Implications for Japanese Companies
This development is not someone else’s problem for Japanese companies. Large Japanese corporations also hold vast numbers of patents, but not all of them are directly tied to business operations. How to handle underutilized patents is a common challenge for many companies.
What is needed, therefore, is not merely a defensive mindset focused on reducing unused patents, but also an offensive mindset focused on converting unused patents into external value. There is no single method: free disclosure, low-cost licensing, demonstration partnerships, and provision to startups are all possible options. What matters is reviewing one’s IP portfolio from both a business-strategy perspective and an industrial-strategy perspective.

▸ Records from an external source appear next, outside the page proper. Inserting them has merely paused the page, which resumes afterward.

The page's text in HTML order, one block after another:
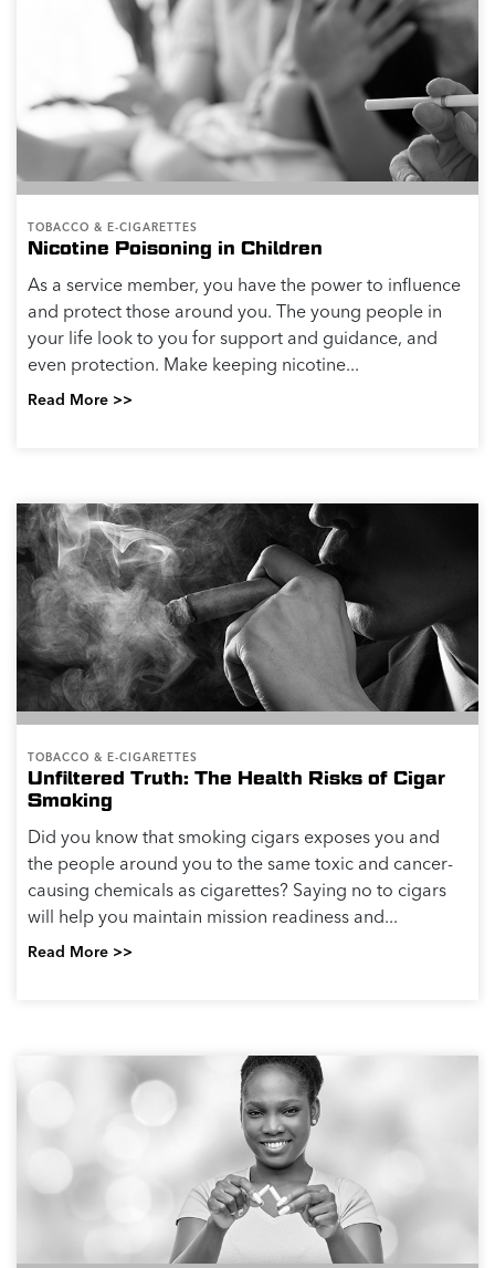
TOBACCO & E-CIGARETTES
Nicotine Poisoning in Children
As a service member, you have the power to influence
and protect those around you. The young people in
your life look to you for support and guidance, and
even protection. Make keeping nicotine...
Read More >>
TOBACCO & E-CIGARETTES
Unfiltered Truth: The Health Risks of Cigar
Smoking
Did you know that smoking cigars exposes you and
the people around you to the same toxic and cancer-
causing chemicals as cigarettes? Saying no to cigars
will help you maintain mission readiness and...
Read More >>
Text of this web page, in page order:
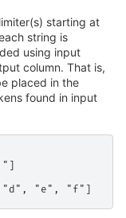
starting at
string is
using input
column. That is,
placed in the
found in input
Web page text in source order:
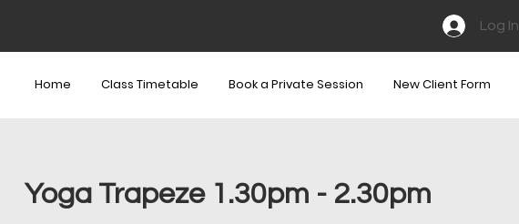
Log In
Home Class Timetable Book a Private Session New Client Form
Yoga Trapeze 1.30pm - 2.30pm
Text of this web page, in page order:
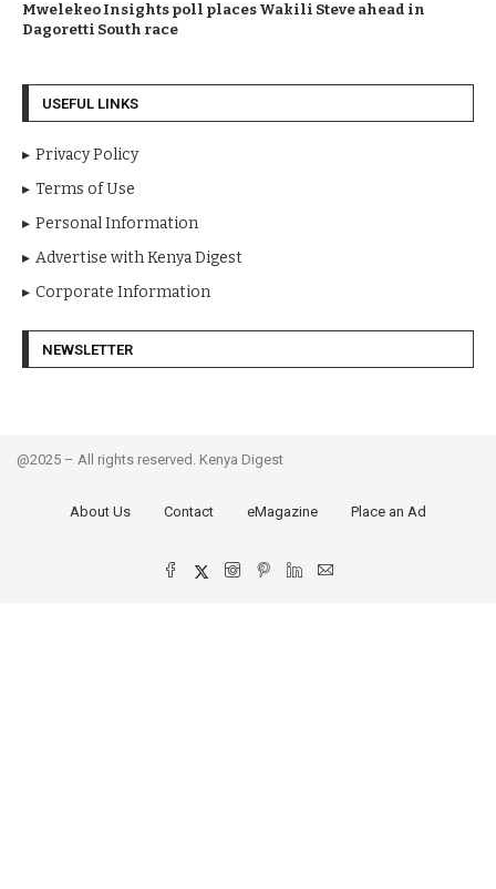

It also seems that patent departments are entering an era in which they will be judged not only by the number of patent applications filed or rights obtained, but by the value they create through business implementation, external collaboration, and industrial spillover effects. The center of gravity may well be shifting from the management of intellectual property to the active utilization of intellectual property.
Conclusion
At first glance, the POSCO Group’s free technology transfer appears to be a story about support for smaller businesses. In reality, however, it carries a significance far beyond that. It reflects a way of thinking that treats intellectual property not merely as a tool of exclusivity, but as a medium for rebuilding industrial competitiveness.
Going forward, the source of competitiveness will no longer be measured simply by how many patents a company holds. Rather, the key question will be how well it can determine which patents to protect, which patents to circulate, and how to convert them into strength for industry as a whole. This news seems to illustrate that turning point with remarkable clarity.